== Data ==

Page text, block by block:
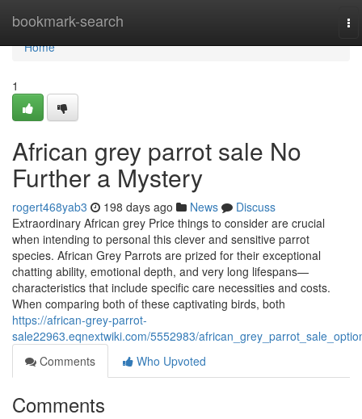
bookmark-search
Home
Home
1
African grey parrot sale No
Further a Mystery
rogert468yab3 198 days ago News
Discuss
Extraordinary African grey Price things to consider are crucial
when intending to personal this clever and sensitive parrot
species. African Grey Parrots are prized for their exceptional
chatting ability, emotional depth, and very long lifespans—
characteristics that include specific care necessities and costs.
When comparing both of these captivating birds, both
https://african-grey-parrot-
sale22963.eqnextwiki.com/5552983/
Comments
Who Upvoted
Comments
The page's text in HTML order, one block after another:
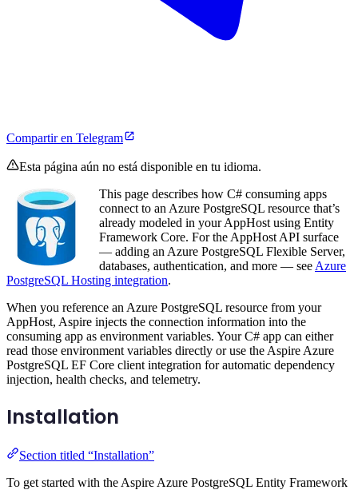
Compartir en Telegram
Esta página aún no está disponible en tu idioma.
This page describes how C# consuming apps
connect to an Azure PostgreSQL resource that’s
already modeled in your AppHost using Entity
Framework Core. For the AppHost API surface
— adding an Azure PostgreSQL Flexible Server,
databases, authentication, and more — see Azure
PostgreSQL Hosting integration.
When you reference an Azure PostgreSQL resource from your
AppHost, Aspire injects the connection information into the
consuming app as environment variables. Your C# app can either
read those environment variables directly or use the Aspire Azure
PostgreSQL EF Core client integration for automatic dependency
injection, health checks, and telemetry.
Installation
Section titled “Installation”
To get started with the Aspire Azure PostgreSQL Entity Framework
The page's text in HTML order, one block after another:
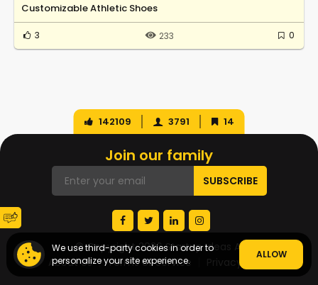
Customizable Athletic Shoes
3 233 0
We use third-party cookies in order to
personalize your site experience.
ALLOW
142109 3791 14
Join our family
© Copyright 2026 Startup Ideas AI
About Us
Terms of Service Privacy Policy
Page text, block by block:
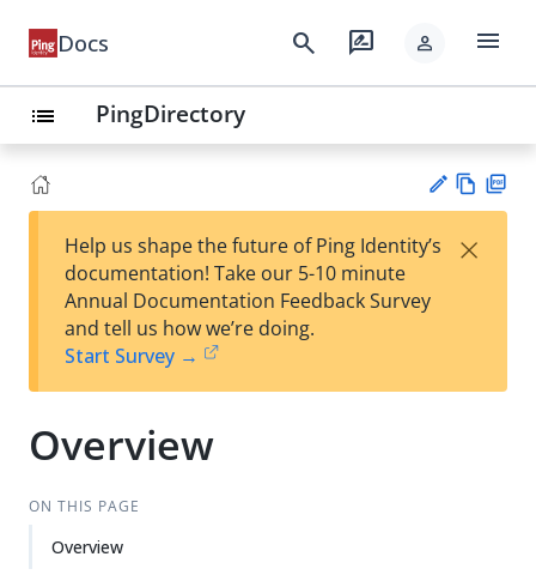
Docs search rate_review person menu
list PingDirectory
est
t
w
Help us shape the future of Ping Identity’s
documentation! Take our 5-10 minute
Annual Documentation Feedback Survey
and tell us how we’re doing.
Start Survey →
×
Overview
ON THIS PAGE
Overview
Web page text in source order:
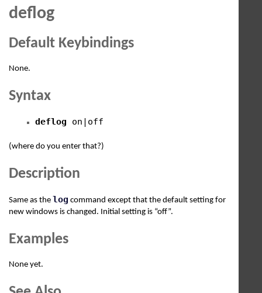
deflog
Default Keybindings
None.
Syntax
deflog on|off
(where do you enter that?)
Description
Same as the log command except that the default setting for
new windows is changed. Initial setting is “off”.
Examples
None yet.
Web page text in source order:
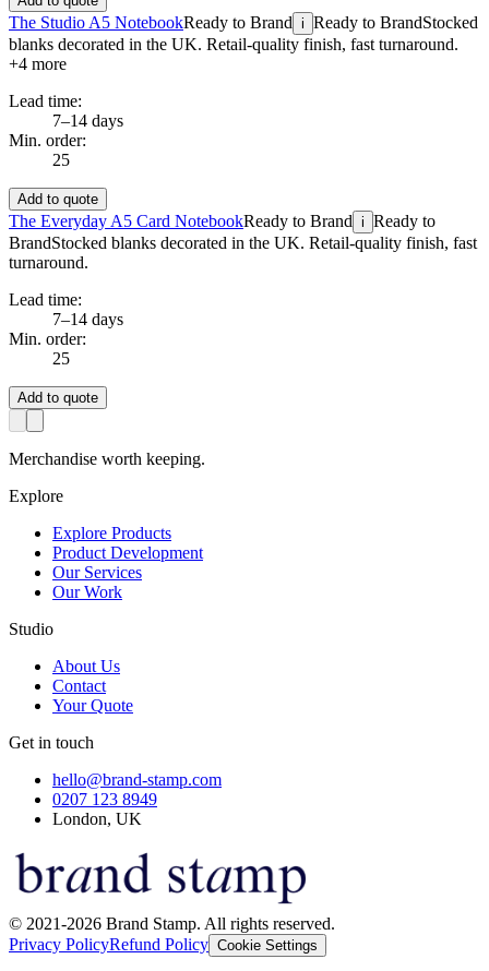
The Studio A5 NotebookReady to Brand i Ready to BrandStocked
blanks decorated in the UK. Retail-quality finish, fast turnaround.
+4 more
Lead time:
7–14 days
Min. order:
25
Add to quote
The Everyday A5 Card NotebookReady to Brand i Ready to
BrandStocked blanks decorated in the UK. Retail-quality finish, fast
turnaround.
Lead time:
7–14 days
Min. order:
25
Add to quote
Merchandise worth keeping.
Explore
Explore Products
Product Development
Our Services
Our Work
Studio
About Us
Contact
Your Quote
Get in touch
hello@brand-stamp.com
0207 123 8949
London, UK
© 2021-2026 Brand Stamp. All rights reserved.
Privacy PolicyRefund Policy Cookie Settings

===

→ **What you have to do**
Where the line containing "Our Services" appears in the data above, begin there and reproduce every line to the end exactly; include nothing else.

→ **Task result**
Our Services
Our Work
Studio
About Us
Contact
Your Quote
Get in touch
hello@brand-stamp.com
0207 123 8949
London, UK
© 2021-2026 Brand Stamp. All rights reserved.
Privacy PolicyRefund Policy Cookie Settings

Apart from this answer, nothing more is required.